Stress Impacts the Gut and Immune System
Worrying, getting angry, and arguing with others does not change the external events that have transpired. In fact, they damage you by promoting the release of stress hormones and putting you into that fight-or-flight response that sets your entire body — including the immune system and the gut — on high alert.
Stress is a huge factor for how your gut behaves or misbehaves. If you’re constantly feeling stressed out, your gut is also unhappy. I often say that…
Stress is like an attack on your gut!
And what impacts the gut — more specifically, t he quality and diversity of the bacteria within the gut — can also impact the immune system. 2
A little bit of stress is normal and even healthy. But that stress response, when it stays in overdrive long after it no longer serves you, can exacerbate symptoms throughout the body, including increasing autoimmune symptoms and susceptibility to infections.
Even before this pandemic began, for years I have seen how stress plays out in various gut-related problems among my patients. I think of stress as the unmentioned proverbial elephant in the corner of the room — it is omnipresent, but often ignored. And we cannot ignore it any longer, because…
Stress sends ripple effects throughout the body.
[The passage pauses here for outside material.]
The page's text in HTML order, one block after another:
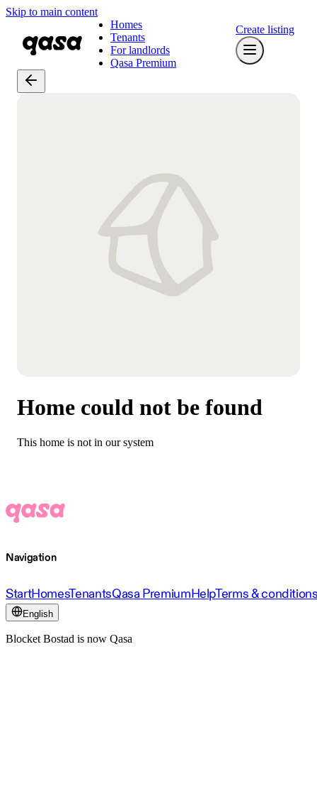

Chronic stress can lead to digestive enzyme deficiencies . Stress is a common cause of low stomach acid, which can lead to multitude of issues, including SIBO (small intestine bacterial overgrowth), an increased risk of bacterial infections, and an inability to efficiently break down protein. As a result, some patients also struggle with depression because of a deficiency of the amino acids ( from inadequate protein breakdown) that are needed to create neurotransmitters for healthy brain function, happiness, and satisfaction. 3
Over time, these gut imbalances can contribute to problems including leaky gut syndrome. Studies show that chronic stress can increase permeability of the gut lining. 4 Over time, that condition — more commonly called “leaky gut” — can lead to obesity and increase your risk of infections. 5 6
The take-home message here is that there is a clear and strong connection between stress, your gut health, and your immuno-resilience .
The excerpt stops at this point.